What you will do - The answer should hold only the lines from the beginning of the material through the one with "per cent to", reproduced exactly and without pictures.

Data for this task -
______

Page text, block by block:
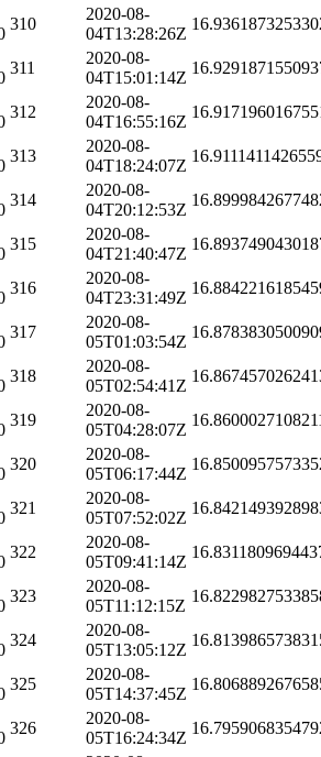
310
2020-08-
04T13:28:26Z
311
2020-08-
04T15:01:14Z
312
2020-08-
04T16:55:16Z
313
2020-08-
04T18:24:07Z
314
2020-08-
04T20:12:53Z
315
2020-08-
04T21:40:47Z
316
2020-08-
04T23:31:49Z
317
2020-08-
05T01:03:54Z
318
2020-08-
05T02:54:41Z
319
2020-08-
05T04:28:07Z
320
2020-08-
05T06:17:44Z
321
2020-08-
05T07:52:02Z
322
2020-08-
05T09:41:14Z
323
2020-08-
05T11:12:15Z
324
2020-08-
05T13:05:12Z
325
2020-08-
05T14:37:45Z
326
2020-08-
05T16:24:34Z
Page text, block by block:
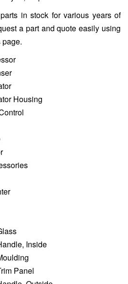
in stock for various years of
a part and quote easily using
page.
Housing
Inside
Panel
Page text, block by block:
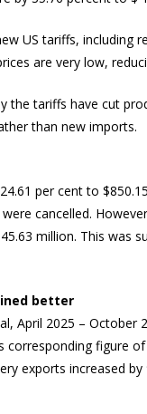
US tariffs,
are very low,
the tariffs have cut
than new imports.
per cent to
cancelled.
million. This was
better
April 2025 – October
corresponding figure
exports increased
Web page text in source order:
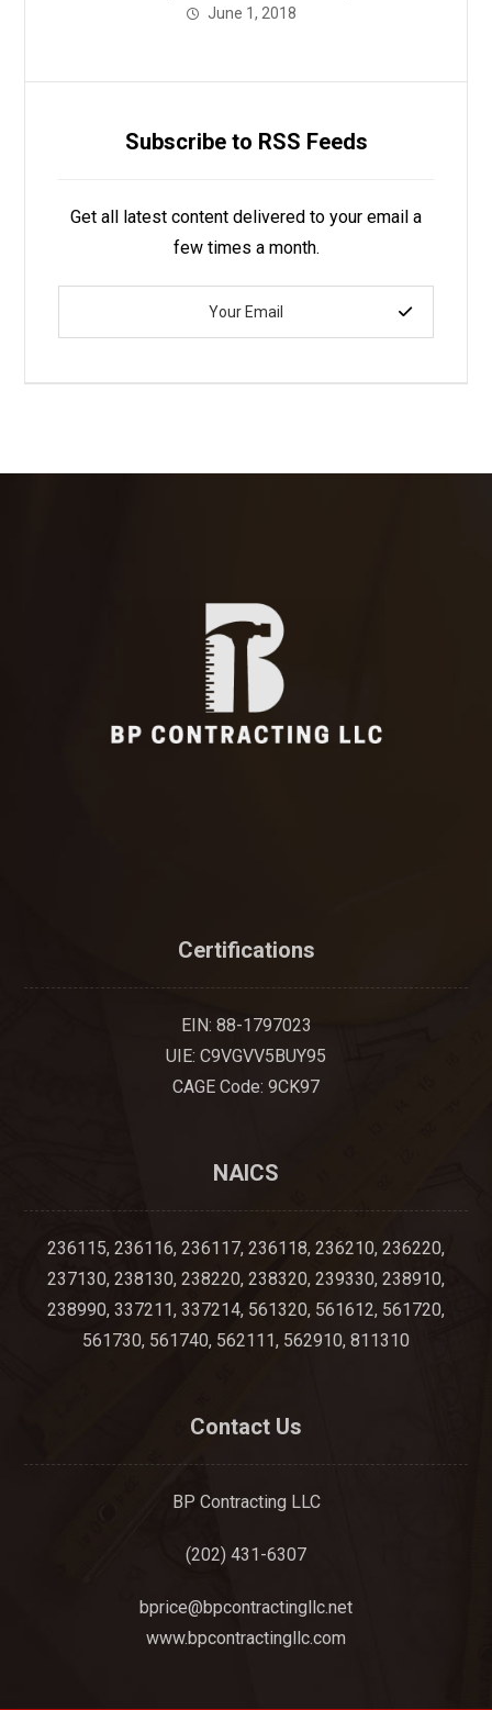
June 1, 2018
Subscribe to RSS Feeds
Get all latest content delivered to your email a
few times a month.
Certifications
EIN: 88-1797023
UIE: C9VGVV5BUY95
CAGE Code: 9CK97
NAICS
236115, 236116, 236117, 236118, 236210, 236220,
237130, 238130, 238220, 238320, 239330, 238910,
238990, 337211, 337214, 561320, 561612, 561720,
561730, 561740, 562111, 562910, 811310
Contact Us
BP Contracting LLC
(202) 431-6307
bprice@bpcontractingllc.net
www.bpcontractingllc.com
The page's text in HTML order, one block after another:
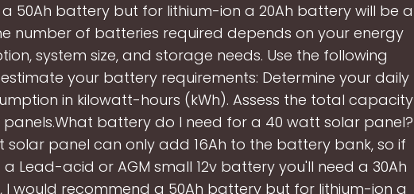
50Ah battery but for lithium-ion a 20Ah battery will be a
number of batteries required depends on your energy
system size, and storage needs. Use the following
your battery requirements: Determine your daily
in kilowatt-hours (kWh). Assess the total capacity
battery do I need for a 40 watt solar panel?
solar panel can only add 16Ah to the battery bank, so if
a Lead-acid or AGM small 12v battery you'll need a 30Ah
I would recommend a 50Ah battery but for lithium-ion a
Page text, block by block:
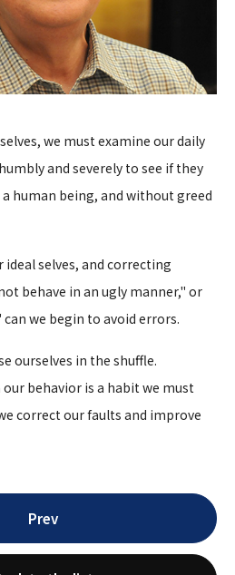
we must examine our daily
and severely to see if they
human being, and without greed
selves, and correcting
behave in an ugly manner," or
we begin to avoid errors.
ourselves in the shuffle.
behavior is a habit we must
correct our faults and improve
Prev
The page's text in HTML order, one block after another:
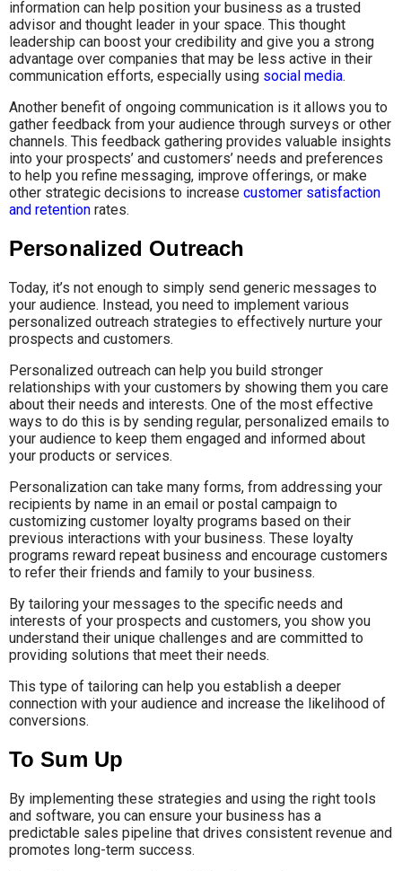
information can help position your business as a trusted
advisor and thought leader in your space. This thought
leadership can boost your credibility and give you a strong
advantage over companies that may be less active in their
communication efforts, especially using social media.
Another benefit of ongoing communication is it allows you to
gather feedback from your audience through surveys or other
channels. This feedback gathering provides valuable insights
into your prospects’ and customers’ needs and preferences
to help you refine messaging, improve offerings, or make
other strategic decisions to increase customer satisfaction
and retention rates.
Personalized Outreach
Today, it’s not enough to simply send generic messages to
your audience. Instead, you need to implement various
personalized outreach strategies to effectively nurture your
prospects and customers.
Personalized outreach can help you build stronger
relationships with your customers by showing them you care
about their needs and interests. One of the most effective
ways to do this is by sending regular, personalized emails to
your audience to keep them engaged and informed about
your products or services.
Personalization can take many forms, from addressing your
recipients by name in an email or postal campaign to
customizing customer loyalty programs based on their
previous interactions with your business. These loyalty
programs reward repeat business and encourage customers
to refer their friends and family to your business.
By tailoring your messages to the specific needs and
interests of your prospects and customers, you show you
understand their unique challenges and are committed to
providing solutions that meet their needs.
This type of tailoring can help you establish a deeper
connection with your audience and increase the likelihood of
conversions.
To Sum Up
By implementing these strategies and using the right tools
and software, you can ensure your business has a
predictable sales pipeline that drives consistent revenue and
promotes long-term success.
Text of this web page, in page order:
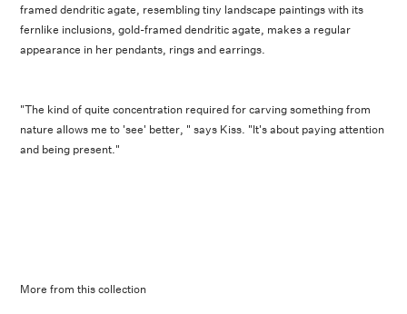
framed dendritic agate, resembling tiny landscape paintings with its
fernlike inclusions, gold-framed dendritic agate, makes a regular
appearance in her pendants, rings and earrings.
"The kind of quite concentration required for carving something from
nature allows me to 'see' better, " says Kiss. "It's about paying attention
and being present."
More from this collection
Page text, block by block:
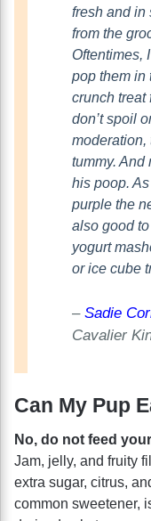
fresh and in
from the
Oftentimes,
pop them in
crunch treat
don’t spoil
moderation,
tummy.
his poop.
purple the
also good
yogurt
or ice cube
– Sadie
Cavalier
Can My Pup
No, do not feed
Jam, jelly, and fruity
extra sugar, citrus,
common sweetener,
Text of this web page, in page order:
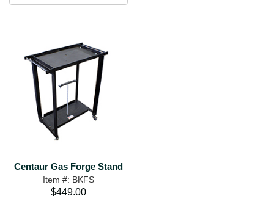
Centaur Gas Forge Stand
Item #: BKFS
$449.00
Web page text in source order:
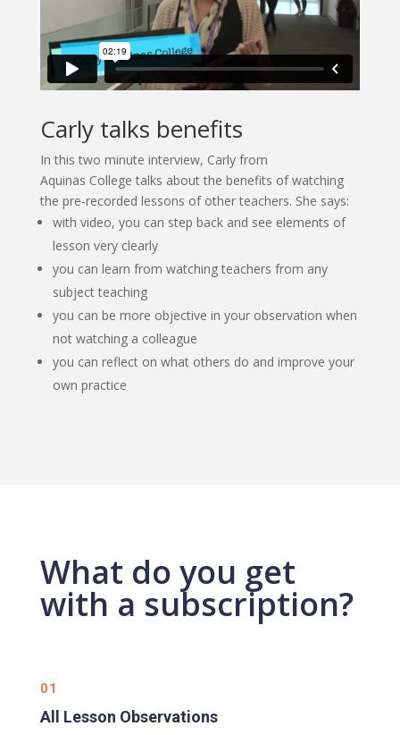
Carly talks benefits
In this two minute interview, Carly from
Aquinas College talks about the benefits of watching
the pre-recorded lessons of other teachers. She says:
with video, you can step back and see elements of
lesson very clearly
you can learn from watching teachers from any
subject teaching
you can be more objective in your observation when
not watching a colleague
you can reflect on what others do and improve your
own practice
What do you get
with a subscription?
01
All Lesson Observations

______

Worked solution -
Page text, block by block:
310
2020-08-
04T13:28:26Z
311
2020-08-
04T15:01:14Z
312
2020-08-
04T16:55:16Z
313
2020-08-
04T18:24:07Z
314
2020-08-
04T20:12:53Z
315
2020-08-
04T21:40:47Z
316
2020-08-
04T23:31:49Z
317
2020-08-
05T01:03:54Z
318
2020-08-
05T02:54:41Z
319
2020-08-
05T04:28:07Z
320
2020-08-
05T06:17:44Z
321
2020-08-
05T07:52:02Z
322
2020-08-
05T09:41:14Z
323
2020-08-
05T11:12:15Z
324
2020-08-
05T13:05:12Z
325
2020-08-
05T14:37:45Z
326
2020-08-
05T16:24:34Z
Page text, block by block:
in stock for various years of
a part and quote easily using
page.
Housing
Inside
Panel
Page text, block by block:
US tariffs,
are very low,
the tariffs have cut
than new imports.
per cent to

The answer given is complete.